The use of gate sizing to minimize the energy of a fixed length inverter chain is shown in Fig. 1a. Initially, when the circuit is sized for minimum delay, all stages have the same delay. Due to the geometric progression in size, most of the energy is dissipated in the last few stages, with the largest energy stored in the final load. Starting from the minimal delay point where all of the sensitivities are infinite, we change the gate sizes along the chain so that all of the sensitivities decrease equally. This, in turn, leads to an increase in effective fanout toward the output where most of the energy is consumed, as shown in Eq. (5). Therefore, the biggest energy savings for a fixed delay increase are achieved by downsizing the largest gates in the chain first. The optimal size of stage i is derived in Eq. (8). The expression is similar to that in [8] and directly follows from Eq. (5a).

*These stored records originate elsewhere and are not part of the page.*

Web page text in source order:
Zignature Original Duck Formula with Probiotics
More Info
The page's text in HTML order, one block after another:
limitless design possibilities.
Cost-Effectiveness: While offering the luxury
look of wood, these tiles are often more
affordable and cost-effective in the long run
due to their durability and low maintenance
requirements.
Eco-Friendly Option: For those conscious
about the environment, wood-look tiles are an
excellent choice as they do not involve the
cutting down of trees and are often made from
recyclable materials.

$$W_i = \frac{W_i^{nom}}{\sqrt{1 + \frac{ec_{i-1}}{S_W \cdot \tau_{nom}}}} \tag{8}$$

In the above formula,  $W_i^{nom}$  is the size of stage i that results in the minimum delay of the chain [3]. In an energy-efficient design, sizing sensitivity of all stages  $S_W$  is equal and also a function of the delay constraint.

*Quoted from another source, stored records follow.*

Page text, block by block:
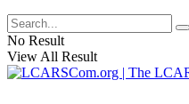
No Result
View All Result
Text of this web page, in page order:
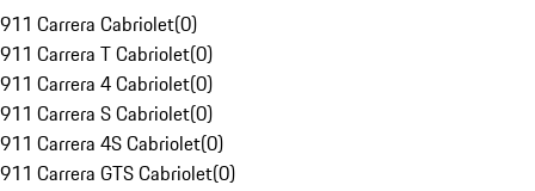
911 Carrera Cabriolet(0)
911 Carrera T Cabriolet(0)
911 Carrera 4 Cabriolet(0)
911 Carrera S Cabriolet(0)
911 Carrera 4S Cabriolet(0)
911 Carrera GTS Cabriolet(0)

Sizing: a) fixed, b) variable number of stages

If the number of stages can be varied, the delay constraint may be met with a fewer number of stages leading to a greater energy reduction. Intuitively, as the final stage is downsized to gain the biggest energy savings for a given delay increase, the size and number of the remaining stages adjust to meet the delay constraint, Fig. 1b [19]. It is important to realize, due to geometric progression in size in an inverter chain, that most of the energy is consumed in driving the fixed final load, and the maximum energy saving from sizing is limited to about 30%.

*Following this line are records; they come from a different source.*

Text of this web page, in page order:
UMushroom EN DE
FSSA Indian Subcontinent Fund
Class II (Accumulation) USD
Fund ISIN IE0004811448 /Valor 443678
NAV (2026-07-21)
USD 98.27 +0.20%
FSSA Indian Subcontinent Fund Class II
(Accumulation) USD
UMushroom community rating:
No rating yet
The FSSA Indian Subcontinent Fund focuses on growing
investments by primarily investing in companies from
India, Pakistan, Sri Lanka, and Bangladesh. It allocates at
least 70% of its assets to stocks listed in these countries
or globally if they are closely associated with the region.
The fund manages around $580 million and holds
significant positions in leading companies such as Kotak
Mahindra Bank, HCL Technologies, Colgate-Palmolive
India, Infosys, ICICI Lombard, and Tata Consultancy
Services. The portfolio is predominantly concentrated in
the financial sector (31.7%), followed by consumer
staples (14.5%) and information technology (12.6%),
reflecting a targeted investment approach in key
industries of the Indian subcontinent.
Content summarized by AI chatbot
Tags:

#### 4.1.2. Supply Optimization – Mechanisms

Unlike sizing, scaling the supply directly affects the energy needed to charge the final load capacitance, and therefore can have a larger effect on the total energy. For illustration, we show supply optimization on a per-stage basis in the inverter chain. Our assumption here is that the supply voltage can only decrease from the input toward the output to avoid level conversion inside the block. In the nominal case, in which the delay of each stage is equal, the supply sensitivity of each stage depends only on the energy of that stage, as indicated in Eq. (6a). As in sizing, supply voltage optimization adds incremental delays, first to the stages with the highest energy consumption (stages toward the end of the chain), while increasing the effective fanout of these stages by lowering their supply voltage. Figure 2 shows the optimized per-stage supply and the resulting effective fanout.



Fig. 2. Per-stage supply, variable number of stages

Compared to sizing, the supply optimization requires less change in the effective fanout for the same energy reduction. In practical designs, the effective fanout of the gate is bounded by the signal slope constraints to around 10-15.

#### 4.2. Memory Decoder – Off-path Load

A buffer chain has a particularly simple energy distribution, one which increases geometrically until the final stage. This type of profile drives the optmization over sizing and supply to focus on the final stages first. Most practical circuits have a more complex energy profile due to off-path loads and varying activities per logic stage, for example, a SRAM decoder.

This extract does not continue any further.